If that wasn’t enough brain-frying for one album, bonus CD Star Coloured Clouds sets out three further ways for Wright and Jones to expand some more of their audience’s tiny little minds on a grand cosmic scale. Recorded a month or so before the other disc and titled simply “I” to “III”, the tracks may at first appear less immediately pummelling, but turn out to be equally worthy of lysergic respect, unfolding with the steadfast thousand kilometre stare befitting veterans of several dozen psychic journeys into inner and outer space.

Hypnotic pulsations, untrammelled loops and the wafting swoon of guitar are the order of the hour (and more), swallowing realities wholesale as musical singularity approaches ever nearer over the course of the disc. They may meander somewhat across “II”‘s sprawling passageway to the stars, but successfully wrangle the music back on course for a  tremendous final stretch where ripples of synth squirls travel the guitar’s somnolent astral planes until attaining final electronic nirvana, not with a bang, but a pitch-bend.

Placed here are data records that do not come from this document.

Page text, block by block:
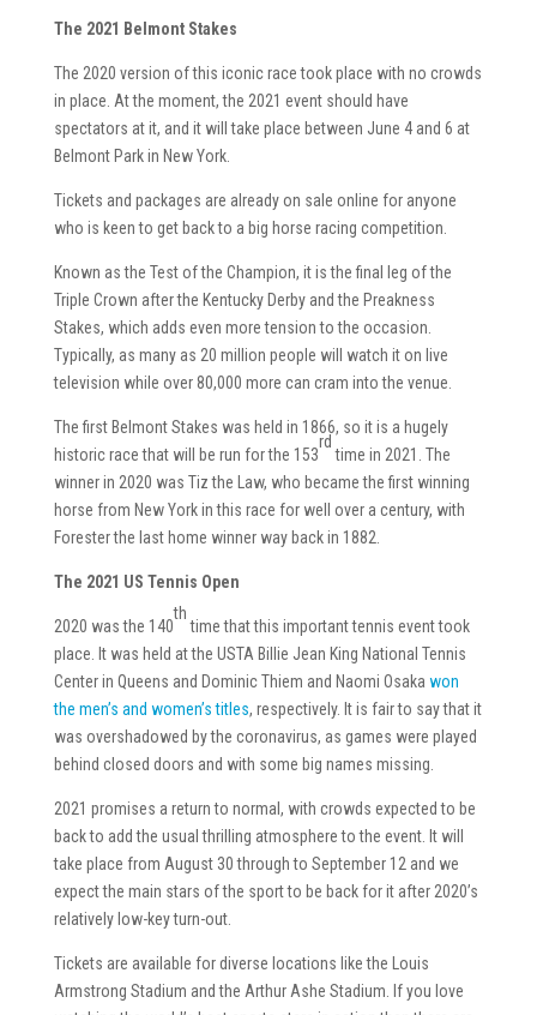
The 2021 Belmont Stakes
The 2020 version of this iconic race took place with no crowds
in place. At the moment, the 2021 event should have
spectators at it, and it will take place between June 4 and 6 at
Belmont Park in New York.
Tickets and packages are already on sale online for anyone
who is keen to get back to a big horse racing competition.
Known as the Test of the Champion, it is the final leg of the
Triple Crown after the Kentucky Derby and the Preakness
Stakes, which adds even more tension to the occasion.
Typically, as many as 20 million people will watch it on live
television while over 80,000 more can cram into the venue.
The first Belmont Stakes was held in 1866, so it is a hugely
historic race that will be run for the 153
rd
time in 2021. The
winner in 2020 was Tiz the Law, who became the first winning
horse from New York in this race for well over a century, with
Forester the last home winner way back in 1882.
The 2021 US Tennis Open
2020 was the 140
th
time that this important tennis event took
place. It was held at the USTA Billie Jean King National Tennis
Center in Queens and Dominic Thiem and Naomi Osaka won
the men’s and women’s titles, respectively. It is fair to say that it
was overshadowed by the coronavirus, as games were played
behind closed doors and with some big names missing.
2021 promises a return to normal, with crowds expected to be
back to add the usual thrilling atmosphere to the event. It will
take place from August 30 through to September 12 and we
expect the main stars of the sport to be back for it after 2020’s
relatively low-key turn-out.
Tickets are available for diverse locations like the Louis
Armstrong Stadium and the Arthur Ashe Stadium. If you love
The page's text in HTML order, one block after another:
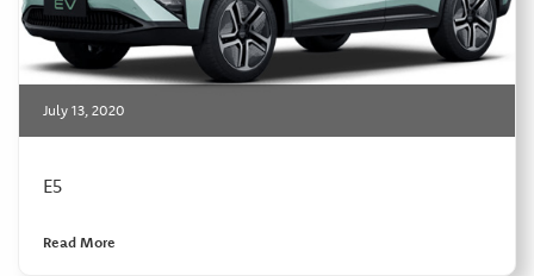
July 13, 2020
E5
Read More
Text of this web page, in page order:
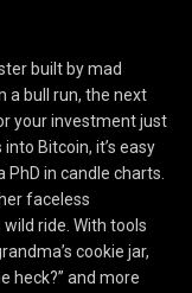
built by mad
a bull run, the next
your investment just
Bitcoin, it’s easy
in candle charts.
faceless
ride. With tools
cookie jar,
heck?” and more
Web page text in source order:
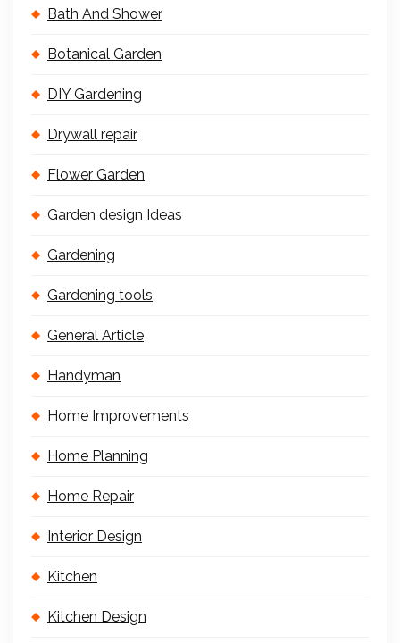
Bath And Shower
Botanical Garden
DIY Gardening
Drywall repair
Flower Garden
Garden design Ideas
Gardening
Gardening tools
General Article
Handyman
Home Improvements
Home Planning
Home Repair
Interior Design
Kitchen
Kitchen Design
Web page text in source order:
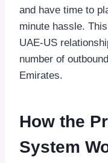
and have time to
minute hassle.
UAE-US
number of
Emirates.
How the
System
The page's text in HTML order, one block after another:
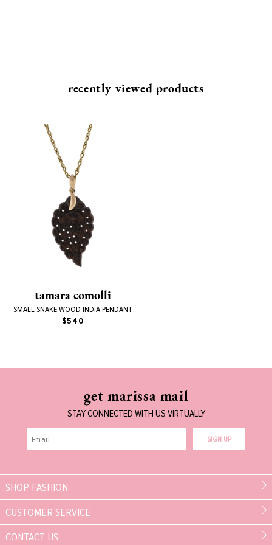
recently viewed products
tamara comolli
SMALL SNAKE WOOD INDIA PENDANT
$540
get marissa mail
STAY CONNECTED WITH US VIRTUALLY
SIGN UP
SHOP FASHION
CUSTOMER SERVICE
CONTACT US
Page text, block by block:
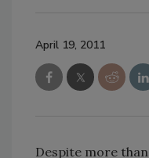
April 19, 2011
Despite more
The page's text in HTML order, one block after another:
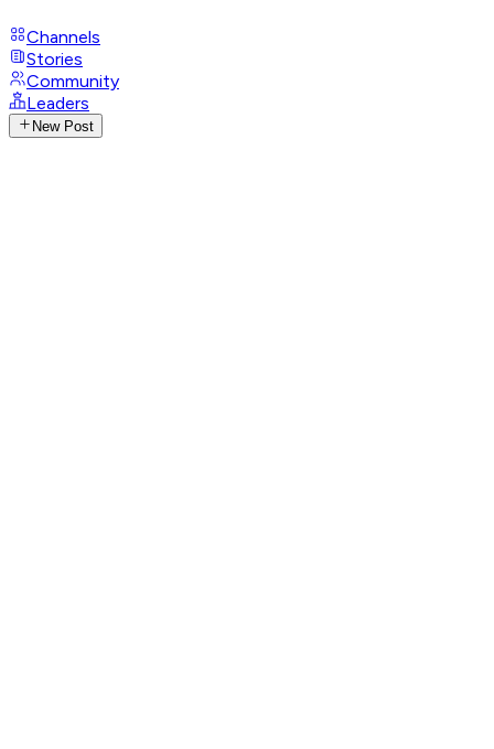
Channels
Stories
Community
Leaders
New Post
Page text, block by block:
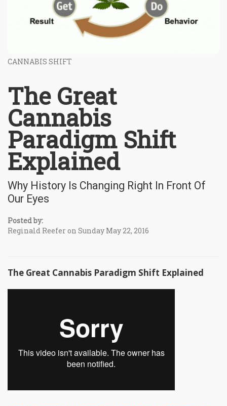
CANNABIS SHIFT
The Great
Cannabis
Paradigm Shift
Explained
Why History Is Changing Right In Front Of
Our Eyes
Posted by:
Reginald Reefer on Sunday May 22, 2016
The Great Cannabis Paradigm Shift Explained
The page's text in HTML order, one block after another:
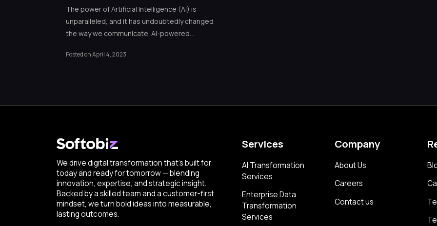
The power of Artificial Intelligence (AI) is
unparalleled, and it has undoubtedly changed
the way we communicate. AI-powered
interact with customers, improving customer
chatbot setting new records since its launch.
Posted onApril 4, 2023
We drive digital transformation that’s built for
today and ready for tomorrow — blending
innovation, expertise, and strategic insight.
Backed by a skilled team and a customer-first
mindset, we turn bold ideas into measurable,
lasting outcomes.
Services
AI Transformation
Services
Enterprise Data
Transformation
Services
Company
About Us
Careers
Contact us
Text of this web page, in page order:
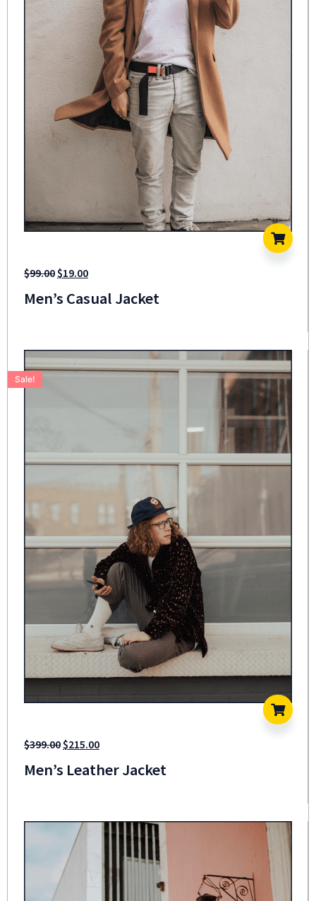
$99.00$19.00
Men’s Casual Jacket
Sale!
$399.00$215.00
Men’s Leather Jacket
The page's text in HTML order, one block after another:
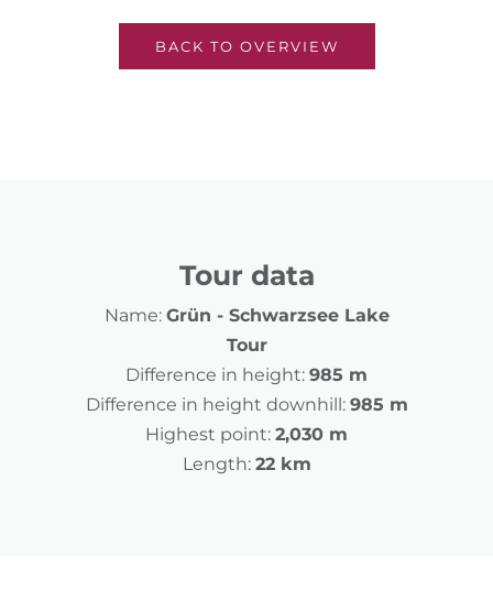
BACK TO OVERVIEW
Tour data
Name: Grün - Schwarzsee Lake
Tour
Difference in height: 985 m
Difference in height downhill: 985 m
Highest point: 2,030 m
Length: 22 km
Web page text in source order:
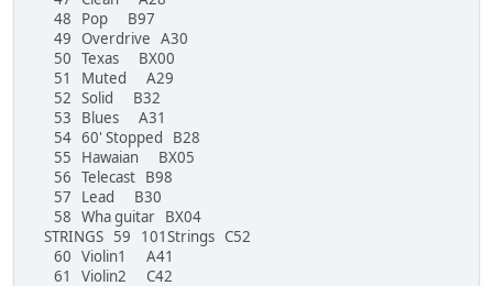
48 Pop B97
49 Overdrive A30
50 Texas BX00
51 Muted A29
52 Solid B32
53 Blues A31
54 60' Stopped B28
55 Hawaian BX05
56 Telecast B98
57 Lead B30
58 Wha guitar BX04
STRINGS 59 101Strings C52
60 Violin1 A41
61 Violin2 C42
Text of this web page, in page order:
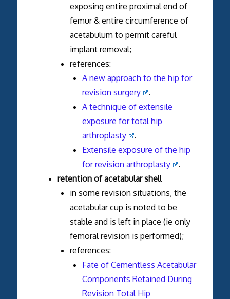
exposing entire proximal end of
femur & entire circumference of
acetabulum to permit careful
implant removal;
references:
A new approach to the hip for
revision surgery
.
A technique of extensile
exposure for total hip
arthroplasty
.
Extensile exposure of the hip
for revision arthroplasty
.
retention of acetabular shell
in some revision situations, the
acetabular cup is noted to be
stable and is left in place (ie only
femoral revision is performed);
references:
Fate of Cementless Acetabular
Components Retained During
Revision Total Hip

Expo 70 - Corridors to InfinityExpo 70 manifest in fully-rounded power space rock trio form on their newest studio release Frozen Living Elements (also available on cassette from Sonic Meditations) with old friend Aaron Osborne on bass and additional synthesizers, while Jim Button handles drumming duties. The mood here is more conventionally structured, perhaps, with a slow-burning build of wah guitar rising up and around the boom and crash of the rhythm section in a fashion that’s been familiar to the average festival-going psychonaut since the days of (say) Guru Guru, Flower Travellin’ Band and Hawkwind at the very least.

What helps, of course, is that this particular lineup of what is named here Expo Seventy is damn good at it. Justin Wright is an accomplished wrangler of the six-stringed guitar beast, and equally accomplished at  stepping back to drop out in preparation for the big return with extra toppings as he is at letting rip with blistering FX-laden fireworks. What’s especially impressive about Frozen Living Elements is  how comfortably it sits among the newish generation of amplifier worshippers and musical mood-elevators of the cosmic persuasion, from the obvious launchpad of Acid Mothers Temple via Electric Moon to Mugstar and White Hills and well beyond (and wherever they might end up, it sure isn’t Kansas any more).

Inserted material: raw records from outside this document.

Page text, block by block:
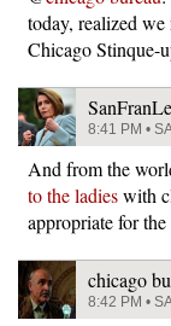
today, realized
Chicago Stinque-
8:41 PM •
And from the
to the ladieswith
appropriate for the
chicago
8:42 PM •
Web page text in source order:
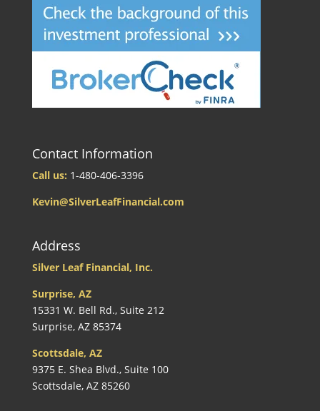
Contact Information
Call us: 1-480-406-3396
Kevin@SilverLeafFinancial.com
Address
Silver Leaf Financial, Inc.
Surprise, AZ
15331 W. Bell Rd., Suite 212
Surprise, AZ 85374
Scottsdale, AZ
9375 E. Shea Blvd., Suite 100
Scottsdale, AZ 85260
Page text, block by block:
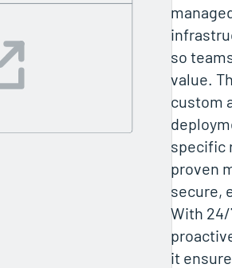
so
value.
custom
specific
proven
secure,
With
it
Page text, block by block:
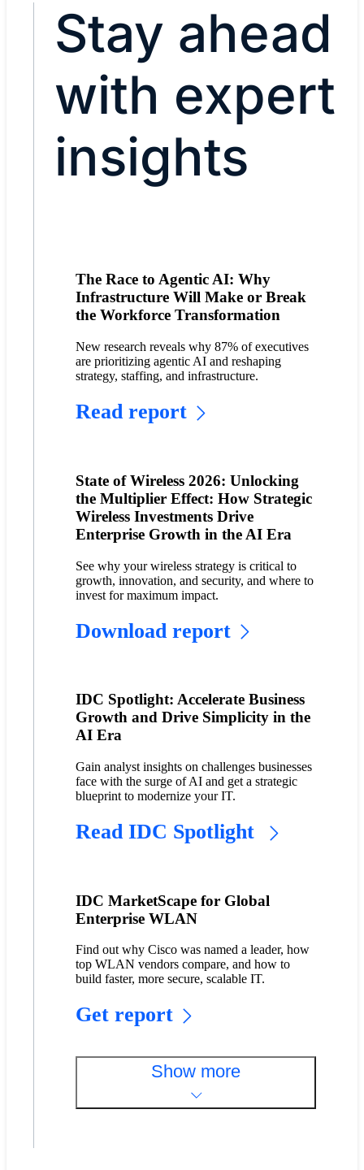
Stay ahead
with expert
insights
The Race to Agentic AI: Why
Infrastructure Will Make or Break
the Workforce Transformation
New research reveals why 87% of executives
are prioritizing agentic AI and reshaping
strategy, staffing, and infrastructure.
Read report
State of Wireless 2026: Unlocking
the Multiplier Effect: How Strategic
Wireless Investments Drive
Enterprise Growth in the AI Era
See why your wireless strategy is critical to
growth, innovation, and security, and where to
invest for maximum impact.
Download report
IDC Spotlight: Accelerate Business
Growth and Drive Simplicity in the
AI Era
Gain analyst insights on challenges businesses
face with the surge of AI and get a strategic
blueprint to modernize your IT.
Read IDC Spotlight
IDC MarketScape for Global
Enterprise WLAN
Find out why Cisco was named a leader, how
top WLAN vendors compare, and how to
build faster, more secure, scalable IT.
Get report
Show more
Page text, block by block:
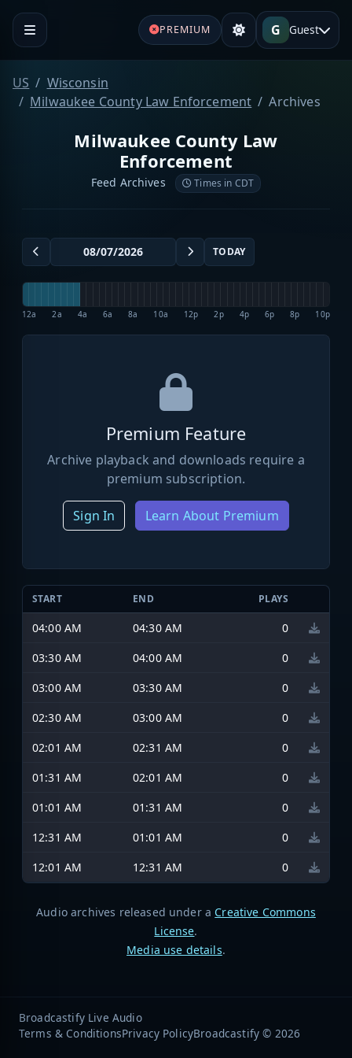
PREMIUM G Guest
US
Wisconsin
Milwaukee County Law Enforcement
Archives
Milwaukee County Law
Enforcement
Feed Archives Times in CDT
TODAY
12a 2a 4a 6a 8a 10a 12p 2p 4p 6p 8p 10p
Premium Feature
Archive playback and downloads require a
premium subscription.
Sign In Learn About Premium
START END PLAYS
04:00 AM 04:30 AM
0
03:30 AM
04:00 AM
0
03:00 AM
03:30 AM
0
02:30 AM
03:00 AM
0
02:01 AM
02:31 AM
0
01:31 AM
02:01 AM
0
01:01 AM
01:31 AM
0
12:31 AM
01:01 AM
0
12:01 AM
12:31 AM 0
Audio archives released under a Creative Commons
License.
Media use details.
Broadcastify Live Audio
Terms & ConditionsPrivacy PolicyBroadcastify © 2026
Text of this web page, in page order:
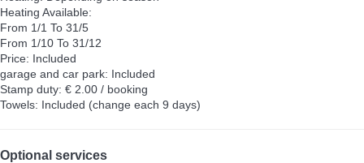
Heating Available:
From 1/1 To 31/5
From 1/10 To 31/12
Price: Included
garage and car park: Included
Stamp duty: € 2.00 / booking
Towels: Included (change each 9 days)
Optional services
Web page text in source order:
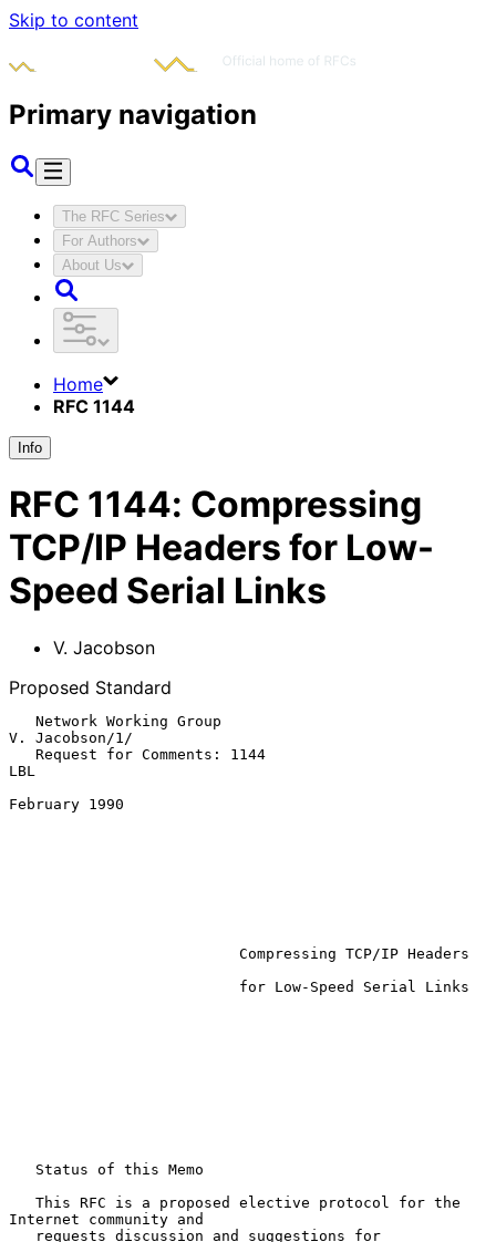
Skip to content
Primary navigation
The RFC Series
For Authors
About Us
Home
RFC 1144
Info
RFC 1144: Compressing
TCP/IP Headers for Low-
Speed Serial Links
V. Jacobson
Proposed Standard
V. Jacobson/1/
LBL
February 1990
Compressing TCP/IP Headers
Internet community and

The difficulty in describing what Expo Seventy do here exactly is that they pretty much simply make space rock, at once just like and also significantly different to the aforementioned groups, and of a particularity fine variety. The guitar not only soars and whirls, it drones and sweeps; synthesizers glide and trip out to the far reaches of the dark side of beyond (especially on the lengthy driftwork “Curiosities Of Levitation”), and when they want to rock, Wright, Osborne and Button damn well do, hard and with a stoner-fixated purpose.

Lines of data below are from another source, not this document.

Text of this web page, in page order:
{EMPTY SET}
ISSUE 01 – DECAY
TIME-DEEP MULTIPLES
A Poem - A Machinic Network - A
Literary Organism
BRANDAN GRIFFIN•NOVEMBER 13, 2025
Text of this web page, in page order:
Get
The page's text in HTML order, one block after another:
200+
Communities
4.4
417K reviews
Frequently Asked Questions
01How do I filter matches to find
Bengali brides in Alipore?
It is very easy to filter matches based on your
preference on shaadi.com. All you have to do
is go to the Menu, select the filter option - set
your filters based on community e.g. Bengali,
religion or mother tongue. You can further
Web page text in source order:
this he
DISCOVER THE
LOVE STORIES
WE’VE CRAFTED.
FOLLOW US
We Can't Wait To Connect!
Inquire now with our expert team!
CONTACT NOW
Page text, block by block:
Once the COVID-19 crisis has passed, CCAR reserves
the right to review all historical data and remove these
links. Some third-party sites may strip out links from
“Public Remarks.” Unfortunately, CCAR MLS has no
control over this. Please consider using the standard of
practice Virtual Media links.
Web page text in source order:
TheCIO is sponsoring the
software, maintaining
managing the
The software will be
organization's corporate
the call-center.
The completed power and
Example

Nowhere is this more evident on the last piece, “Thunderbird Mound”, a slice of dense riffmongering which sounds like it’s been excerpted from one of those hours-long sessions which are the ne plus ultra of the form, the trio locked firmly into a groove and making hay while the salad light shines, heads doubtless down and all three engrossed in the rhythm and flow. It beams in live and direct from the heart of the studio straight into the third eye, flowing with that tightly wound concentration which evolves in musicians who live to jam and who can take their listeners with them while they do so.

So when Expo Seventy do finally wind down — and stop, rather then fade out — it’s time to shake off that acid-drenched outer space feeling and return to mundanity after what seems like an aeon (but upon checking is only just about three quarters of an hour) of some of the most frazzled rock music available to humanity.